Komentar terbaru

Ini Bukan Cerita Tentang Kopi


"Kurang atau lebih, setiap rezeki perlu dirayakan dengan secangkir kopi." ucap Joko Pinurbo dalam salah satu puisi kopinya.

Harimu belum dikatakan sempurna bila kau belum menikmati secangkir kopi. Secangkir kopi, entah itu pahit atau manis, hitam atau krim, tak peduli apa jenisnya, secangkir kopi selalu mampu memeriahkan hari. Memeriahkan hari dengan cara yang sederhana. Sesederhana seperti yang Joko Pinurbo katakan, "Kurang atau lebih, setiap rezeki perlu dirayakan dengan secangkir kopi."

Tak heran bila sekarang banyak warung kopi tersebar di segala tempat. Untuk itu tak usah kau heran bila di setiap malam di penghujung minggu banyak anak muda yang nongkrong di warung-warung kopi. Aku salah satunya.

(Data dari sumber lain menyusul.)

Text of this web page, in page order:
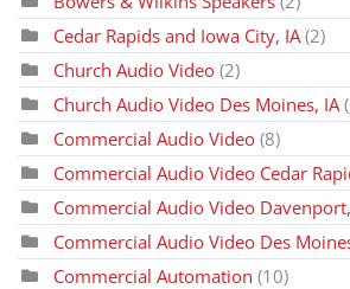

Setiap orang memiliki alasan tersendiri mengapa dia datang ke warung kopi. Ada yang ingin menikmati kopi, ada yang hanya ingin nongkrong dan ngobrol bareng teman, ada juga yang datang hanya untuk bengong sambil menikmati kopi yang disuguhkan. Yang terakhir itu aku.

Sudah menjadi rahasia umum bahwa warung kopi adalah salah satu tempat terbaik untuk bercerita. Ernest hemingway pernah mengatakan, "Jika kau ingin tahu sistem politik di suatu negara maka datanglah ke warung-warung kopinya."

Kita semua setuju bahwa warung kopi adalah tempat terbaik untuk bertukar kisah. Namun tidak semua orang sepakat melaksanakannya. Merenung, mencoba cari inspirasi, sambil menikmati menu, juga merupakan sebuah seni datang ke warung kopi. Itulah alasan mengapa aku lebih sering pergi ke warung kopi sendiri dibanding bergerombolan. Aku bukan tipe orang yang berbagi, apalagi berbagi cerita.

"Masih belum ganti pesanan?" Ucap Si Barista.

Aku cuma tersenyum lalu bilang, "Masih".

Kopi. Minuman 4 huruf yang bikin semua orang jadi happy. Mau murah, mahal, hampir semua orang minum. Baik itu di rumah, di teras, di warung-warung, atau di pojok-pojok jalan gang, cairan berwarna hitam ini sudah seperti candu.

Namun tidak bagiku. Aku lebih suka minum teh ketimbang kopi. Kalaupun harus meminum kopi, hanya kopi yang diseduh dari biji kopi gayo saja yang kuminum. Kintamani, Garut, Semendo, Flores, dan yang lainnya, aku enggak minum. Aku cukup pemilih dalam urusan kopi tapi memang seperti itulah aku.

Berhubung warung kopi yang sering kudatangi ini jarang menyediakan menu kopi gayo, aku beralih memesan "Choco Caramel". Hanya choco caramel yang kupesan tiap kali datang berkunjung. Bisa 1-3 gelas choco caramel habis kuminum tiap kali aku duduk di warung tersebut.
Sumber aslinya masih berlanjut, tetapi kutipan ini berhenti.